Management’s Responsibility for Internal Financial Controls

The Company’s Management is responsible for establishing and maintaining internal financial controls based on the internal control over financial reporting criteria established by the Company considering the essential components of internal control stated in the Guidance Note on Audit of Internal Financial Controls over Financial Reporting issued by the Institute of Chartered Accountants of India (ICAI). These responsibilities include the design, implementation and maintenance of adequate internal financial controls that were operating effectively for ensuring the orderly and efficient conduct of its business, including adherence to Company’s policies, the safeguarding of its assets, the prevention and detection of frauds and errors, the accuracy and completeness of the accounting records and the timely preparation of reliable financial information, as required under the Companies Act, 2013.

Auditor’s Responsibility

Our responsibility is to express an opinion on the Company''s internal financial controls over financial reporting based on our audit.
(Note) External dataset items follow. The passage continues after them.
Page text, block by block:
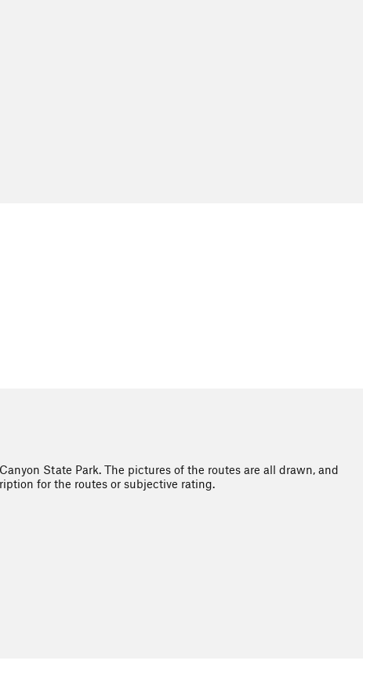
State Park. The pictures of the routes are all drawn, and
for the routes or subjective rating.
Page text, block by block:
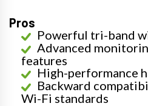
Pros
Powerful tri-band
Advanced
features
High-performance
Backward
Wi-Fi standards
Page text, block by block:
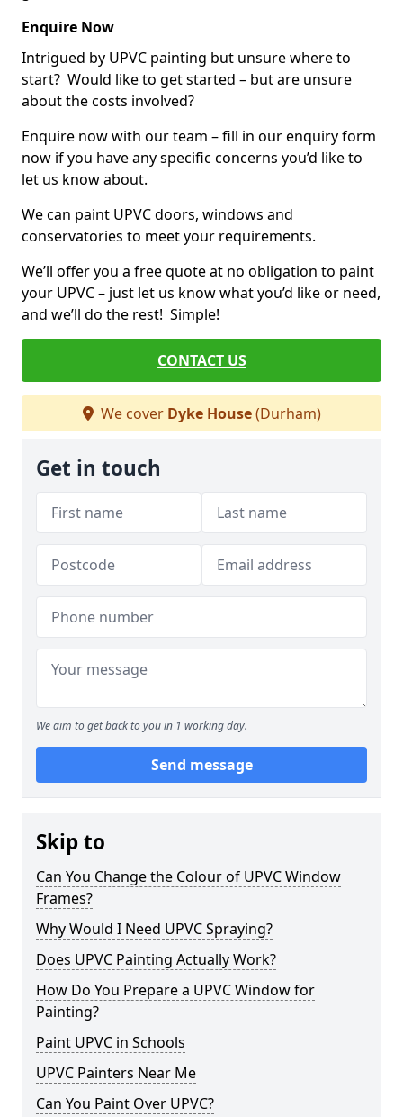
Enquire Now
Intrigued by UPVC painting but unsure where to
start? Would like to get started – but are unsure
about the costs involved?
Enquire now with our team – fill in our enquiry form
now if you have any specific concerns you’d like to
let us know about.
We can paint UPVC doors, windows and
conservatories to meet your requirements.
We’ll offer you a free quote at no obligation to paint
your UPVC – just let us know what you’d like or need,
and we’ll do the rest! Simple!
CONTACT US
We cover Dyke House(Durham)
Get in touch
We aim to get back to you in 1 working day.
Send message
Skip to
Can You Change the Colour of UPVC Window
Frames?
Why Would I Need UPVC Spraying?
Does UPVC Painting Actually Work?
How Do You Prepare a UPVC Window for
Painting?
Paint UPVC in Schools
UPVC Painters Near Me
Can You Paint Over UPVC?
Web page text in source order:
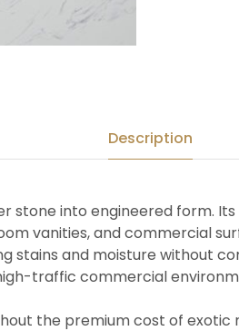
Description
stone into engineered form.
vanities, and commercial
stains and moisture without
traffic commercial
the premium cost of
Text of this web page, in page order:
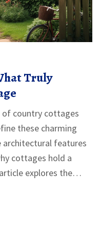
Truly
of country cottages
these charming
features
cottages hold a
explores the
of a cottage.
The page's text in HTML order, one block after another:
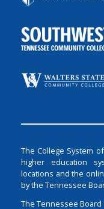
The College System
higher education
locations and the
by the Tennessee
The Tennessee
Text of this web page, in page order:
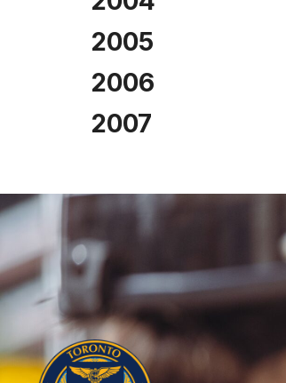
2005
2006
2007
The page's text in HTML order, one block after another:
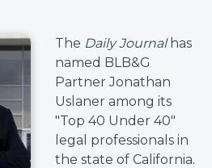
The Daily Journal has
named BLB&G
Partner Jonathan
Uslaner among its
"Top 40 Under 40"
legal professionals in
the state of California.
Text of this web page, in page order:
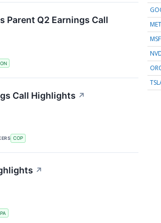
Parent Q2 Earnings Call
Call Highlights ↗
COP
↗
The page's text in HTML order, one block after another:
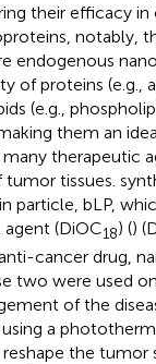
their efficacy in
notably,
endogenous
of proteins (e.g.,
(e.g.,
them an
therapeutic
tissues.
particle, bLP,
(DiOC18) ()
cancer drug,
two were used
of the
a
reshape the tumor
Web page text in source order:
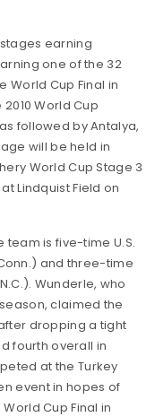
earning
one of the 32
World Cup Final in
2010 World Cup
followed by Antalya,
will be held in
World Cup Stage 3
Lindquist Field on
team is five-time U.S.
and three-time
Wunderle, who
claimed the
dropping a tight
fourth overall in
at the Turkey
event in hopes of
Cup Final in
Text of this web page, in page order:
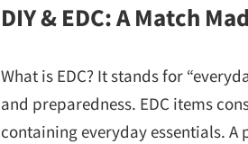
DIY & EDC: A Match
What is EDC? It stands for
and preparedness. EDC items
containing everyday essentials. A
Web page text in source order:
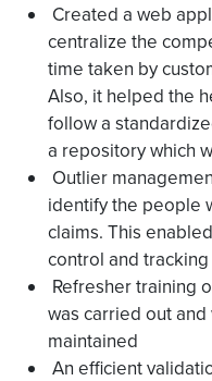
Created a web
centralize the
time taken by
Also, it helped the
follow a
a repository which
Outlier
identify the people
claims. This
control and
Refresher training
was carried out
maintained
An efficient
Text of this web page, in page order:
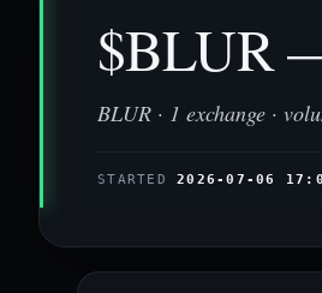
$BLUR
BLUR · 1 exchange ·
STARTED2026-07-06
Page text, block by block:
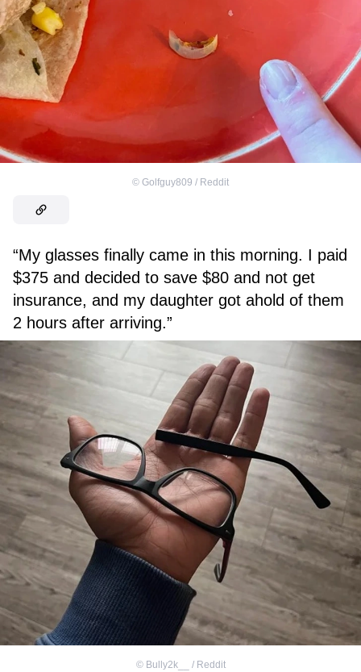
© Golfguy809 / Reddit
“My glasses finally came in this morning. I paid
$375 and decided to save $80 and not get
insurance, and my daughter got ahold of them
2 hours after arriving.”
© Bully2k__ / Reddit
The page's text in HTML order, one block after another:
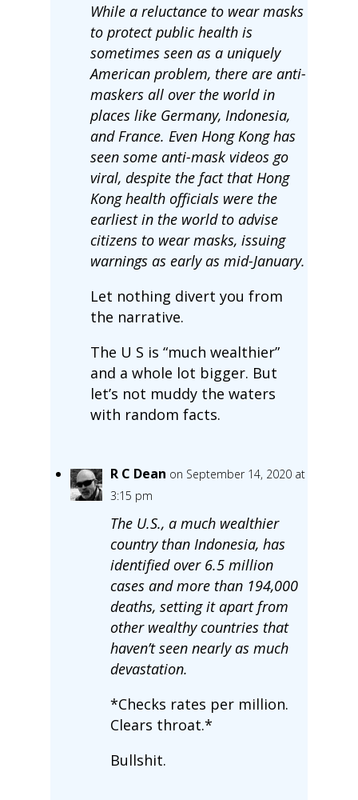
While a reluctance to wear masks
to protect public health is
sometimes seen as a uniquely
American problem, there are anti-
maskers all over the world in
places like Germany, Indonesia,
and France. Even Hong Kong has
seen some anti-mask videos go
viral, despite the fact that Hong
Kong health officials were the
earliest in the world to advise
citizens to wear masks, issuing
warnings as early as mid-January.
Let nothing divert you from
the narrative.
The U S is “much wealthier”
and a whole lot bigger. But
let’s not muddy the waters
with random facts.
R C Dean on September 14, 2020 at
3:15 pm
The U.S., a much wealthier
country than Indonesia, has
identified over 6.5 million
cases and more than 194,000
deaths, setting it apart from
other wealthy countries that
haven’t seen nearly as much
devastation.
*Checks rates per million.
Clears throat.*
Bullshit.
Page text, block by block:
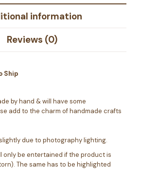
information
Reviews (0)
Ship
by hand & will have some
add to the charm of handmade crafts
due to photography lighting.
only be entertained if the product is
The same has to be highlighted
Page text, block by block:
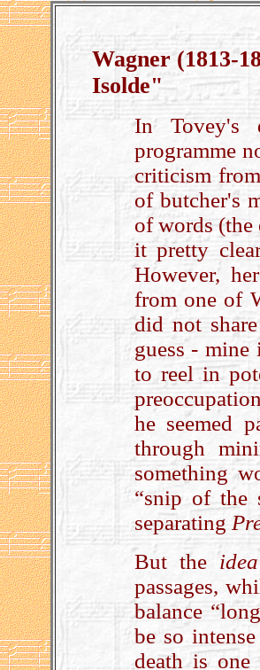
Wagner (1813-
Isolde"
In Tovey's
programme
criticism
of butcher's
of words (the
it pretty
However,
from one of
did not
guess - mine
to reel in
he seemed
through
something
“snip of the
separating
But theidea
passages,
balance
be so
death is one
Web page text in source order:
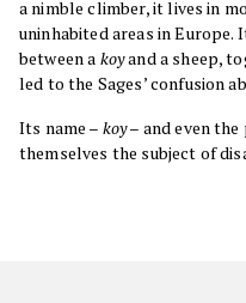
a nimble climber, it lives in
uninhabited areas in
between a koyand a sheep,
led to the Sages’ confusion
Its name – koy– and even the
themselves the subject of
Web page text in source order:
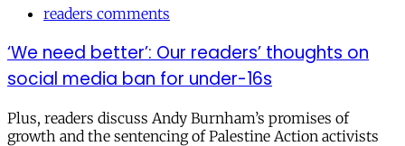
readers comments
‘We need better’: Our readers’ thoughts on
social media ban for under-16s
Plus, readers discuss Andy Burnham’s promises of
growth and the sentencing of Palestine Action activists
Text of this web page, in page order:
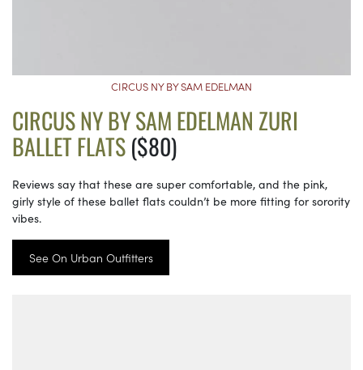
CIRCUS NY BY SAM EDELMAN
CIRCUS NY BY SAM EDELMAN ZURI
BALLET FLATS($80)
Reviews say that these are super comfortable, and the pink,
girly style of these ballet flats couldn’t be more fitting for sorority
vibes.
See On Urban Outfitters
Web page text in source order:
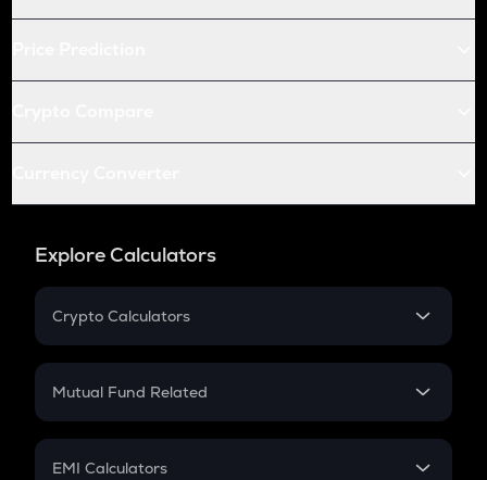
Explore Calculators
Crypto Calculators
Crypto SIP Calculator
Crypto Futures
Mutual Fund Related
Mutual Fund
EMI Calculators
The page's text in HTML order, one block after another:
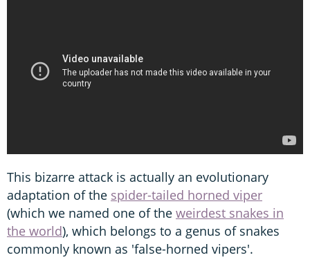
This bizarre attack is actually an evolutionary
adaptation of the spider-tailed horned viper
(which we named one of the weirdest snakes in
the world), which belongs to a genus of snakes
commonly known as 'false-horned vipers'.
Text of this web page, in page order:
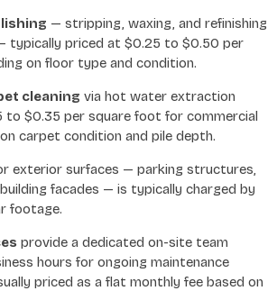
— stripping, waxing, and refinishing
typically priced at $0.25 to $0.50 per
on floor type and condition.
cleaning via hot water extraction
to $0.35 per square foot for commercial
carpet condition and pile depth.
exterior surfaces — parking structures,
facades — is typically charged by
footage.
provide a dedicated on-site team
hours for ongoing maintenance
priced as a flat monthly fee based on
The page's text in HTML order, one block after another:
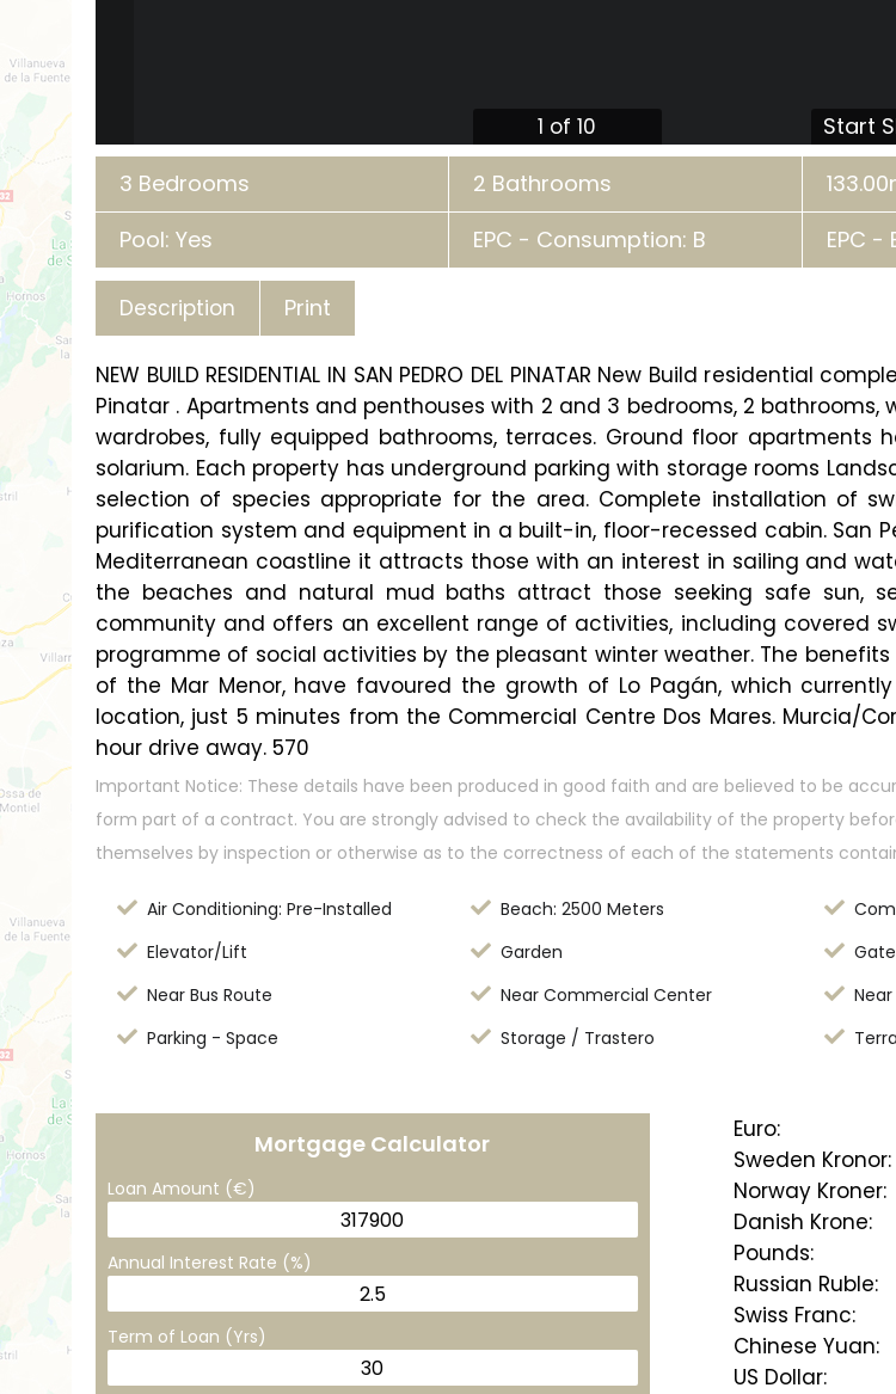
Start
1 of 10
3 Bedrooms 2 Bathrooms
Pool: Yes
EPC - Consumption: B EPC -
Description Print
NEW BUILD RESIDENTIAL IN SAN PEDRO DEL PINATAR New Build
Pinatar . Apartments and penthouses with 2 and 3 bedrooms, 2
wardrobes, fully equipped bathrooms, terraces. Ground floor
solarium. Each property has underground parking with storage rooms
selection of species appropriate for the area. Complete installation of
purification system and equipment in a built-in, floor-recessed cabin. San
Mediterranean coastline it attracts those with an interest in sailing and
the beaches and natural mud baths attract those seeking safe sun,
community and offers an excellent range of activities, including covered
programme of social activities by the pleasant winter weather. The
of the Mar Menor, have favoured the growth of Lo Pagán, which
location, just 5 minutes from the Commercial Centre Dos Mares. Murcia/
hour drive away. 570
Important Notice: These details have been produced in good faith and are believed to be
form part of a contract. You are strongly advised to check the availability of the property
themselves by inspection or otherwise as to the correctness of each of the statements
Air Conditioning: Pre-Installed Beach: 2500 Meters
Elevator/Lift
Garden
Near Bus Route
Near Commercial Center
Parking - Space
Storage / Trastero
Mortgage Calculator
Loan Amount (€)
Annual Interest Rate (%)
Term of Loan (Yrs)
Euro:
Sweden Kronor:
Norway Kroner:
Danish Krone:
Pounds:
Russian Ruble:
Swiss Franc:
Chinese Yuan:
US Dollar:

We conducted our audit in accordance with the Guidance Note on Audit of Internal Financial Controls Over Financial Reporting (the “Guidance Note”) and the Standards on Auditing, issued by ICAI and deemed to be prescribed under Section 143(10) of the Companies Act, 2013, to the extent applicable to an audit of internal financial controls, both applicable to an audit of Internal Financial Controls and, both issued by the Institute of Chartered Accountants of India. Those Standards and the Guidance Note require that we comply with ethical requirements and plan and perform the audit to obtain reasonable assurance about whether adequate internal financial controls over financial reporting was established and maintained and if such controls operated effectively in all material respects.

Our audit involves performing procedures to obtain audit evidence about the adequacy of the internal financial controls system over financial reporting and their operating effectiveness. Our audit of internal financial controls over financial reporting included obtaining an understanding of internal financial controls over financial reporting, assessing the risk that a material weakness exists and testing and evaluating the design and operating effectiveness of internal control based on the assessed risk. The procedures selected depend on the Auditor’s judgement, including the assessment of the risks of material misstatement of the standalone Ind AS financial statements, whether due to fraud or error.

We believe that the audit evidence we have obtained is sufficient and appropriate to provide a basis for our audit opinion on the Company’s internal financial controls system over financial reporting.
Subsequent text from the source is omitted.